EAST RUTHERFORD, N.J. - Richard Jefferson's ankle injury was one of the many reasons the New Jersey Nets underachieved this season.
Watching Jefferson rise for the go-ahead basket and leap for the clinching steal was a reminder that he's healthy - and the Nets look pretty good, too.
Jefferson made a layup with 8.3 seconds left, stole a pass on the next possession, and New Jersey beat the Toronto Raptors 98-97 Friday night to win the first-round series 4-2.
The Nets won 10 of 13 down the stretch, knocked off the Atlantic Division champions and head to Cleveland to face LeBron James and the Cavaliers in the Eastern Conference semifinals starting Sunday.
And New Jersey, in the second round for the fifth time in six years, believes it is much better than the average No. 6 seed.
"We're just a confident group," Jefferson said. "I wouldn't say that we felt we're as good as anybody, we just feel that if we're healthy, we can compete with anyone. That's not saying we can beat anyone, I said we can compete with anyone. That means if we do the things that we need to do, if we execute the way we execute and stay healthy, our record shows where we are and where our place is."

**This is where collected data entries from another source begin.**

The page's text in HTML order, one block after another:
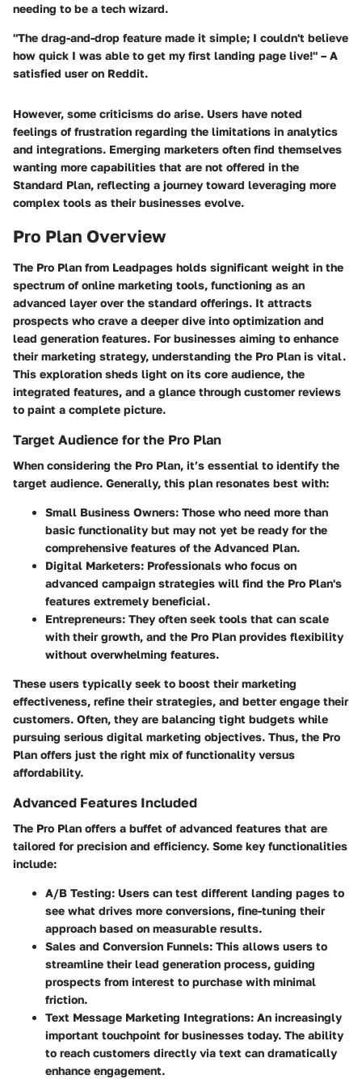
needing to be a tech wizard.
"The drag-and-drop feature made it simple; I couldn't believe
how quick I was able to get my first landing page live!" – A
satisfied user on Reddit.
However, some criticisms do arise. Users have noted
feelings of frustration regarding the limitations in analytics
and integrations. Emerging marketers often find themselves
wanting more capabilities that are not offered in the
Standard Plan, reflecting a journey toward leveraging more
complex tools as their businesses evolve.
Pro Plan Overview
The Pro Plan from Leadpages holds significant weight in the
spectrum of online marketing tools, functioning as an
advanced layer over the standard offerings. It attracts
prospects who crave a deeper dive into optimization and
lead generation features. For businesses aiming to enhance
their marketing strategy, understanding the Pro Plan is vital.
This exploration sheds light on its core audience, the
integrated features, and a glance through customer reviews
to paint a complete picture.
Target Audience for the Pro Plan
When considering the Pro Plan, it’s essential to identify the
target audience. Generally, this plan resonates best with:
Small Business Owners: Those who need more than
basic functionality but may not yet be ready for the
comprehensive features of the Advanced Plan.
Digital Marketers: Professionals who focus on
advanced campaign strategies will find the Pro Plan's
features extremely beneficial.
Entrepreneurs: They often seek tools that can scale
with their growth, and the Pro Plan provides flexibility
without overwhelming features.
These users typically seek to boost their marketing
effectiveness, refine their strategies, and better engage their
customers. Often, they are balancing tight budgets while
pursuing serious digital marketing objectives. Thus, the Pro
Plan offers just the right mix of functionality versus
affordability.
Advanced Features Included
The Pro Plan offers a buffet of advanced features that are
tailored for precision and efficiency. Some key functionalities
include:
A/B Testing: Users can test different landing pages to
see what drives more conversions, fine-tuning their
approach based on measurable results.
Sales and Conversion Funnels: This allows users to
streamline their lead generation process, guiding
prospects from interest to purchase with minimal
friction.
Text Message Marketing Integrations: An increasingly
important touchpoint for businesses today. The ability
to reach customers directly via text can dramatically
enhance engagement.
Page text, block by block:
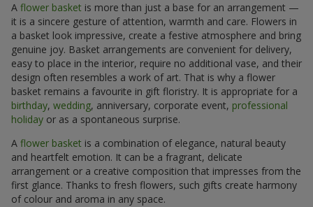
A flower basket is more than just a base for an arrangement —
it is a sincere gesture of attention, warmth and care. Flowers in
a basket look impressive, create a festive atmosphere and bring
genuine joy. Basket arrangements are convenient for delivery,
easy to place in the interior, require no additional vase, and their
design often resembles a work of art. That is why a flower
basket remains a favourite in gift floristry. It is appropriate for a
birthday, wedding, anniversary, corporate event, professional
holiday or as a spontaneous surprise.
A flower basket is a combination of elegance, natural beauty
and heartfelt emotion. It can be a fragrant, delicate
arrangement or a creative composition that impresses from the
first glance. Thanks to fresh flowers, such gifts create harmony
of colour and aroma in any space.
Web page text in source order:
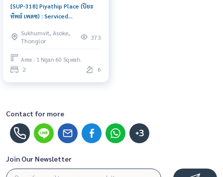
[SUP-318] Piyathip Place (ปิยะ
ทิพย์ เพลซ) : Serviced
Near Phrom Phong Great
location, Ready to move in
Sukhumvit, Asoke,
Thonglor
373
Area : 1 Ngan 60 Sq.wah.
2 6
Contact for more
+3
Join Our Newsletter
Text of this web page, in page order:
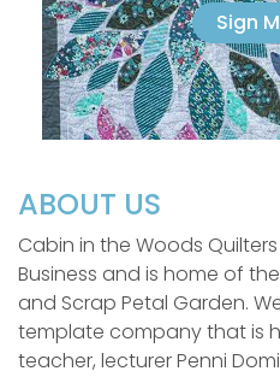
Sign
ABOUT US
Cabin in the Woods
Business and is home of
and Scrap Petal Garden.
template company that is
teacher, lecturer Penni
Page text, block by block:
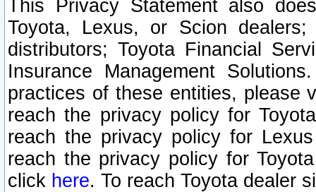
This Privacy Statement also
Toyota, Lexus, or Scion
distributors; Toyota Financial
Insurance Management
practices of these entities, please
reach the privacy policy for
reach the privacy policy for
reach the privacy policy for
click here. To reach Toyota dealer

Jason Kidd finished with 18 points, 15 assists and eight rebounds for the Nets, averaging a triple-double for the series. Jefferson scored 24 points and Vince Carter added 21 despite shooting 6-of-19 from the field.
Chris Bosh had 23 points, nine assists and seven rebounds for the Raptors. But Jose Calderon's pass to him was intercepted by a leaping Jefferson, sending the Raptors to their ninth straight road postseason loss.

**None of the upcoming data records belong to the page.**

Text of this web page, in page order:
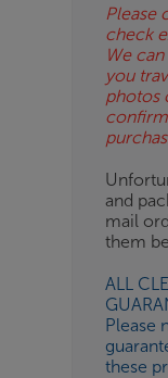
Please
check
We
you
photos
and
mail
them
ALL
Please
these
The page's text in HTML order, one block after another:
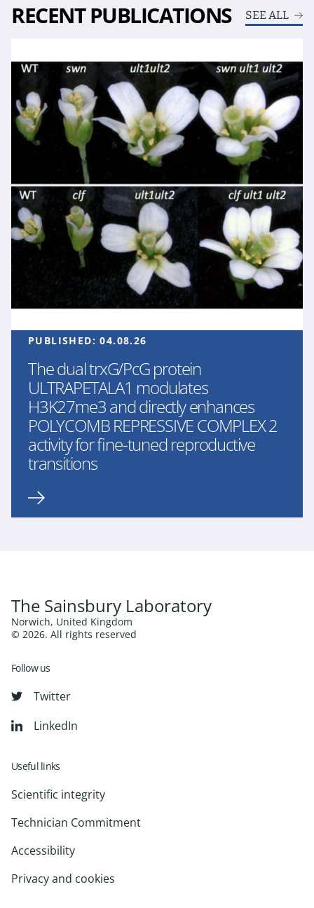
RECENT PUBLICATIONS SEE ALL
PUBLISHED:04.08.26
The dual trxG/PcG protein
ULTRAPETALA1 modulates
H3K27me3 and directly enhances
POLYCOMB REPRESSIVE COMPLEX 2
activity for fine-tuned reproductive
transitions
The Sainsbury Laboratory
Norwich, United Kingdom
© 2026. All rights reserved
Follow us
Twitter
LinkedIn
Useful links
Scientific integrity
Technician Commitment
Accessibility
Privacy and cookies
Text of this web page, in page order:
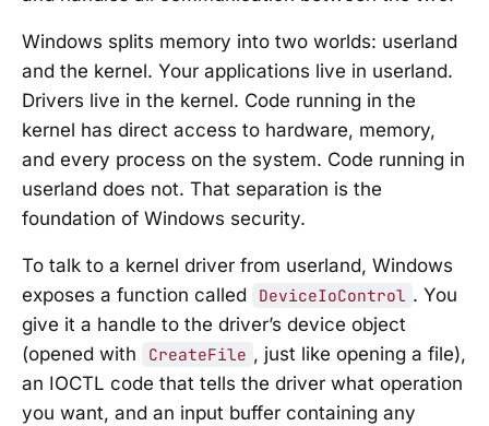
Windows splits memory into two worlds: userland
and the kernel. Your applications live in userland.
Drivers live in the kernel. Code running in the
kernel has direct access to hardware, memory,
and every process on the system. Code running in
userland does not. That separation is the
foundation of Windows security.
To talk to a kernel driver from userland, Windows
exposes a function called
DeviceIoControl . You
give it a handle to the driver’s device object
(opened with
CreateFile , just like opening a file),
an IOCTL code that tells the driver what operation
you want, and an input buffer containing any
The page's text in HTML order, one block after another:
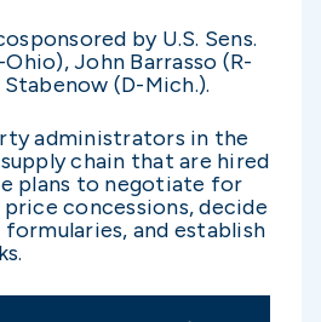
by U.S. Sens.
John Barrasso (R-
(D-Mich.).
administrators in the
chain that are hired
plans to negotiate for
concessions, decide
and establish

"We executed the play we wanted," Bosh said. "Richard Jefferson made a super athletic play. If that ball gets over him, we probably win the game."

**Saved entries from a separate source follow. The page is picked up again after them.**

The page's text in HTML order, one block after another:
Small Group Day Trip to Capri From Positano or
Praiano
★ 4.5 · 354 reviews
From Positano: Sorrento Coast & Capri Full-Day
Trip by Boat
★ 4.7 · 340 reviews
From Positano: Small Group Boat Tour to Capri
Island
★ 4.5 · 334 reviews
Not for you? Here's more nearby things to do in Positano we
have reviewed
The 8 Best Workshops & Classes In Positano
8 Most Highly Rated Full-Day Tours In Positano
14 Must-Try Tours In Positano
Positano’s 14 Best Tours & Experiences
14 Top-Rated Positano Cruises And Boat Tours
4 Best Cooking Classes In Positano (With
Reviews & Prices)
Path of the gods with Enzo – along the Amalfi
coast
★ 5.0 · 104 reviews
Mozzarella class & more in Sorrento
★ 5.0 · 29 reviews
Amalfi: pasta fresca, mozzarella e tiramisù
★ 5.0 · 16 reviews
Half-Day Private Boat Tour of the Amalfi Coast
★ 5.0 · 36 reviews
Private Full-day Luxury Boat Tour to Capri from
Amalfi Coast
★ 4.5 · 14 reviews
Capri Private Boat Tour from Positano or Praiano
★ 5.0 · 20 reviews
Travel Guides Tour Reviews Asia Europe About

After four dismal games in New Jersey this season, Bosh was terrific this time, scoring 13 points in the fourth quarter. He banked in a jumper with 47 seconds left, giving the Raptors a 97-96 lead.
But after a timeout, Jefferson drove into the lane and rose over Bosh for his layup. The Raptors then tried to find Bosh cutting to the basket, but Jefferson leaped to grab Calderon's pass and put the Nets back into the conference semifinals. They lost to Miami in that round last year.
Toronto got inspired efforts from banged-up point guards T.J. Ford and Calderon, who combined for 33 points. But the best point guard on the floor, as usual, was Kidd, who averaged 14 points, 13.2 assists and 10 rebounds to became the first player to average a triple- double for a series since he did it against Boston in the 2002 Eastern Conference finals.